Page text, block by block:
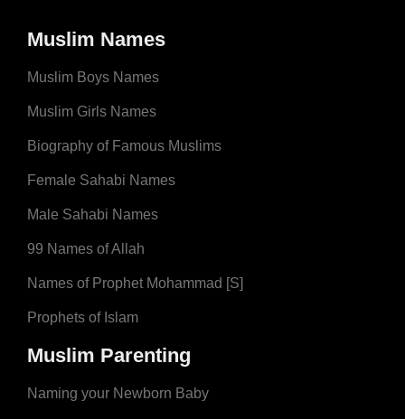
Muslim Names
Muslim Boys Names
Muslim Girls Names
Biography of Famous Muslims
Female Sahabi Names
Male Sahabi Names
99 Names of Allah
Names of Prophet Mohammad [S]
Prophets of Islam
Muslim Parenting
Naming your Newborn Baby
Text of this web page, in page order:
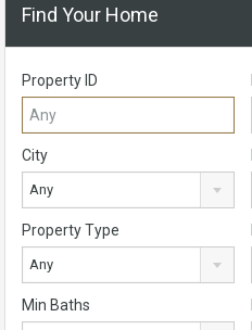
Find Your Home
Property ID
City
Any
Property Type
Any
Min Baths
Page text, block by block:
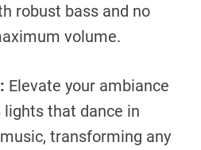
robust bass and no
volume.
Elevate your ambiance
lights that dance in
transforming any
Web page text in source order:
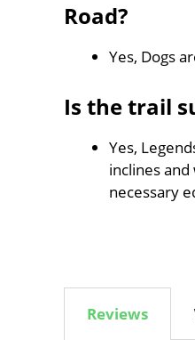
Road?
Yes, Dogs
Is the trail
Yes,
inclines
necessary
Reviews
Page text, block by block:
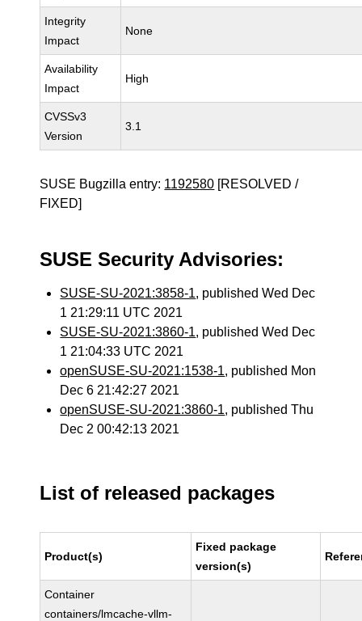
Integrity
Impact
None
Availability
Impact
High
CVSSv3
Version
3.1
SUSE Bugzilla entry: 1192580 [RESOLVED /
FIXED]
SUSE Security Advisories:
SUSE-SU-2021:3858-1, published Wed Dec
1 21:29:11 UTC 2021
SUSE-SU-2021:3860-1, published Wed Dec
1 21:04:33 UTC 2021
openSUSE-SU-2021:1538-1, published Mon
Dec 6 21:42:27 2021
openSUSE-SU-2021:3860-1, published Thu
Dec 2 00:42:13 2021
List of released packages
Product(s)
Fixed package
version(s)
Container
containers/lmcache-vllm-
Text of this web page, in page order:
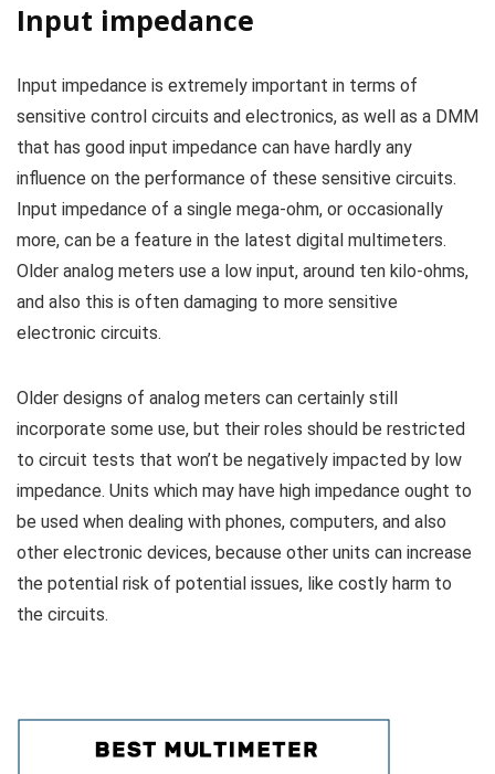
Input impedance
Input impedance is extremely important in terms of
sensitive control circuits and electronics, as well as a DMM
that has good input impedance can have hardly any
influence on the performance of these sensitive circuits.
Input impedance of a single mega-ohm, or occasionally
more, can be a feature in the latest digital multimeters.
Older analog meters use a low input, around ten kilo-ohms,
and also this is often damaging to more sensitive
electronic circuits.
Older designs of analog meters can certainly still
incorporate some use, but their roles should be restricted
to circuit tests that won’t be negatively impacted by low
impedance. Units which may have high impedance ought to
be used when dealing with phones, computers, and also
other electronic devices, because other units can increase
the potential risk of potential issues, like costly harm to
the circuits.
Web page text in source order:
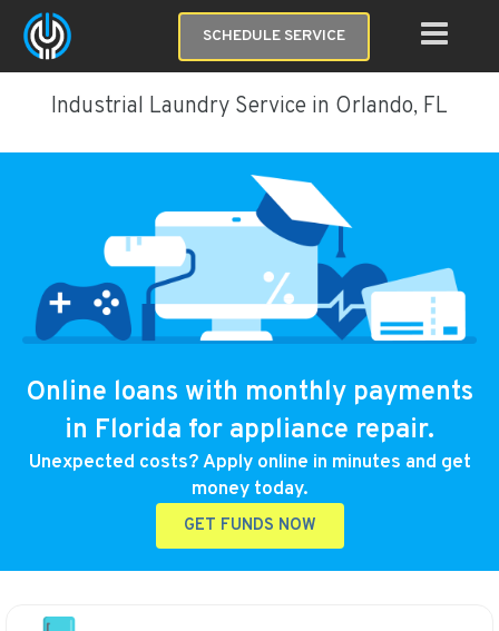
SCHEDULE SERVICE
Industrial Laundry Service in Orlando, FL
Online loans with monthly payments
in Florida for appliance repair.
Unexpected costs? Apply online in minutes and get
money today.
GET FUNDS NOW

════════════════════

Your instructions: Look through the entries above and find each line where the word "published" occurs; copy those lines.

Result for this exercise:
SUSE-SU-2021:3858-1, published Wed Dec
SUSE-SU-2021:3860-1, published Wed Dec
openSUSE-SU-2021:1538-1, published Mon
openSUSE-SU-2021:3860-1, published Thu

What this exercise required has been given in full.